The aforementioned critique of ANSI isolation levels seems convinced that lost updates are not allowed in RR, and notes that “… the anomaly P4 is useful in distinguishing isolation levels intermediate in strength between READ COMMITTED and REPEATABLE READ.” In other words, RC may exhibit lost updates, but RR does not.
And yet, according to the following test, in MySQL, lost updates happen even in RR. On the other hand, the same test in PostgreSQL does not exhibit the lost update anomaly in RR, though it does in RC, which conforms better to what the literature says for these isolation levels.
We just need one row for this…
CREATE TABLE account (id INT, cash INT);
INSERT INTO account (id, cash) VALUES (1, 100);
Terminal 1 (seeking to deposit $20):
BEGIN;
SELECT cash FROM account WHERE id=1;
+------+
| cash |
+------+
| 100 |
+------+
While this is going on, in terminal 2 (seeking to deposit $30):
BEGIN;
SELECT cash FROM account WHERE id=1;
+------+
| cash |
+------+
| 100 |
+------+
UPDATE account SET cash=130 WHERE id=1;
COMMIT;
Back to terminal 1, which saw a balance of $100:
UPDATE account SET cash=120 WHERE id=1;
COMMIT;
SELECT cash FROM account WHERE id=1;
+------+
| cash |
+------+
| 120 |
+------+
This is bad, it means the $30 deposit was overwritten.
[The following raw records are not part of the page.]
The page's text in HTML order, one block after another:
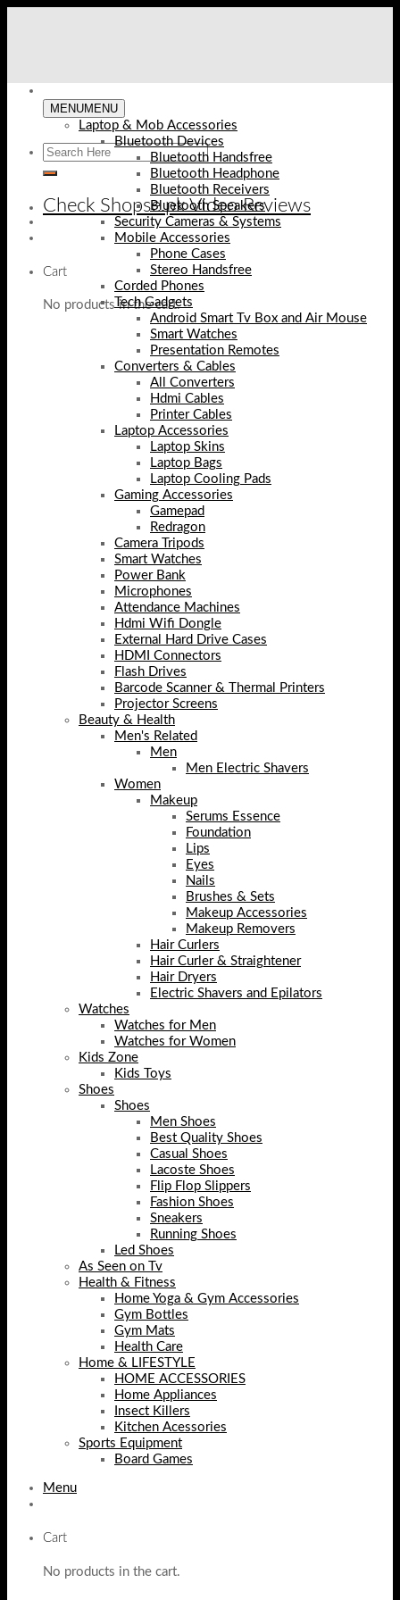
Check Shopse.pk Video Reviews
Cart
No products in the cart.
MENUMENU
Laptop & Mob Accessories
Bluetooth Devices
Bluetooth Handsfree
Bluetooth Headphone
Bluetooth Receivers
Bluetooth Speakers
Security Cameras & Systems
Mobile Accessories
Phone Cases
Stereo Handsfree
Corded Phones
Tech Gadgets
Android Smart Tv Box and Air Mouse
Smart Watches
Presentation Remotes
Converters & Cables
All Converters
Hdmi Cables
Printer Cables
Laptop Accessories
Laptop Skins
Laptop Bags
Laptop Cooling Pads
Gaming Accessories
Gamepad
Redragon
Camera Tripods
Smart Watches
Power Bank
Microphones
Attendance Machines
Hdmi Wifi Dongle
External Hard Drive Cases
HDMI Connectors
Flash Drives
Barcode Scanner & Thermal Printers
Projector Screens
Beauty & Health
Men's Related
Men
Men Electric Shavers
Women
Makeup
Serums Essence
Foundation
Lips
Eyes
Nails
Brushes & Sets
Makeup Accessories
Makeup Removers
Hair Curlers
Hair Curler & Straightener
Hair Dryers
Electric Shavers and Epilators
Watches
Watches for Men
Watches for Women
Kids Zone
Kids Toys
Shoes
Shoes
Men Shoes
Best Quality Shoes
Casual Shoes
Lacoste Shoes
Flip Flop Slippers
Fashion Shoes
Sneakers
Running Shoes
Led Shoes
As Seen on Tv
Health & Fitness
Home Yoga & Gym Accessories
Gym Bottles
Gym Mats
Health Care
Home & LIFESTYLE
HOME ACCESSORIES
Home Appliances
Insect Killers
Kitchen Acessories
Sports Equipment
Board Games
Menu
Cart
No products in the cart.

From the user’s perspective, either the total should be $150, or one of the transactions should have failed. This is a thing that can happen to you in RR isolation level on MySQL.
Although Serializable
isolation level would prevented this problem in MySQL, if you are doing this type of transaction pattern, consider making the database aware of your intent by using SELECT ... FOR UPDATE
.
People don’t always define terms in the same way (even when they think they do), and practice often diverges from theory. This is especially so in the world of database isolation levels.
The article Comprehensive Understanding of Transaction Isolation Levels has more details comparing the nuances of some popular implementations.